The altered chemokines mRNA expression observed on monocytes in SLE patients, namely, in ASLE, is in accordance with the abnormalities already observed in these patients [8, 53]. The high levels of CCL2, CXCL9, and CCL4 mRNA expression observed on monocytes from SLE patients are consistent with other reports that have found increased levels in serum from these patients [52, 54]. These findings may be associated to the IFN-α pathway, since higher levels of IFN-α have been associated with increased levels of chemokines in SLE patients, suggesting an upregulation of this chemokine production according to Bauer et al. studies [28, 54]; likewise Quiong Fu has suggested the importance of type I IFN system in modulating chemokine expression, linking these two networks in the SLE pathogenesis [55].

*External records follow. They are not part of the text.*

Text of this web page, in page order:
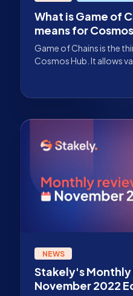
What is Game of
means for
Game of Chains is the
Cosmos Hub. It allows
NEWS
Stakely's Monthly
November 2022
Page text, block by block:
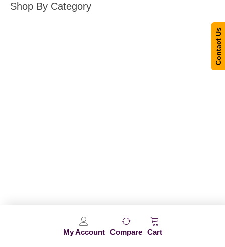
My Account Compare Cart
Shop By Category
Contact Us
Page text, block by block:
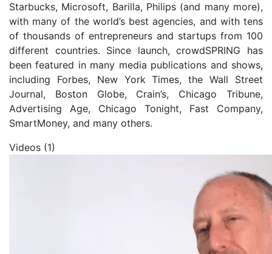
Starbucks, Microsoft, Barilla, Philips (and many more),
with many of the world’s best agencies, and with tens
of thousands of entrepreneurs and startups from 100
different countries. Since launch, crowdSPRING has
been featured in many media publications and shows,
including Forbes, New York Times, the Wall Street
Journal, Boston Globe, Crain’s, Chicago Tribune,
Advertising Age, Chicago Tonight, Fast Company,
SmartMoney, and many others.
Videos (1)
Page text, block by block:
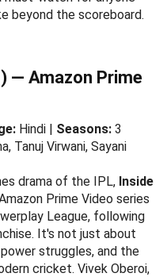
beyond the scoreboard.
— Amazon Prime
Hindi | Seasons: 3
Tanuj Virwani, Sayani
drama of the IPL, Inside
Prime Video series
League, following
It's not just about
struggles, and the
cricket. Vivek Oberoi,
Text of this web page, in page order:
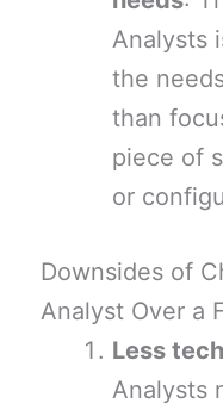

Moreover, the inflammatory environment of SLE may lead to chemokine imbalance, including monocyte mobilization. CCL2 is involved in monocyte recruitment into focus of active inflammation and may act as a potent factor in the polarization of Th0 cells toward a Th2 phenotype [56]. In turn, there is increasing evidence that CXCL10 levels are elevated in serum and in tissues of SLE patients, contributing to a large variety of SLE manifestations [57]. Furthermore, according to Kong et al. data, CXCL10 levels correlate positively with SLE disease activity and may represent a fair marker for monitoring disease activity [58]. As reported by Karonitsch et al., CXCL10 and CXCL9 mRNA expressions in monocytes were increased in SLE patients, associated with increased responsiveness of monocytes to IFN-γ, confirmed by mRNA levels of IFN-inducible STAT-1–dependent CXCL10 and CXCL9 genes [59].

Like monocytes, CD14−/lowCD16+ DC subpopulation presented higher levels of CXCL9 and CXCL10 mRNA expression in ASLE group. This data point to a common role of these cells in SLE pathophysiology, as we previously reported [10].

Apparently less sensitive to microinflammatory changes than monocytes, CD14−/lowCD16+ DC express FcγRII CD16+ [60], which allow these cells to respond to peripheral activators motifs like circulating immune complexes. Moreover, these cells are tissue derivated, reentering in the peripheral circulation, as previously reported [61, 62], reflecting in the periphery the tissue injure.

As we previously described, no significantly differences on CXCL9 and CXCL10 mRNA expression in mDC were observed in SLE patients, when compared with the control group. In agreement with our data, Gerl et al. reported no differences in the expression of CCR7, CCR1, and CCR5 chemokine receptors in mDC from SLE patients [11].

In conclusion our data clearly demonstrates a different role for monocytes and DCs subsets in SLE pathophysiology.

In active disease, peripheral blood monocytes and CD14−/lowCD16+ DCs exhibit an upregulation of chemokine expression, probably due to a higher activation status in the periphery, contributing to the recruitment of neutrophils, monocytes/macrophages, and T and NK cells to peripheral tissues.

In turn, pDCs upregulate IFN-α and downregulate ICOSL mRNA expression in ASLE, exhibiting a pro-inflammatory profile and, conversely, in ISLE they seem to display a more tolerogenic activity.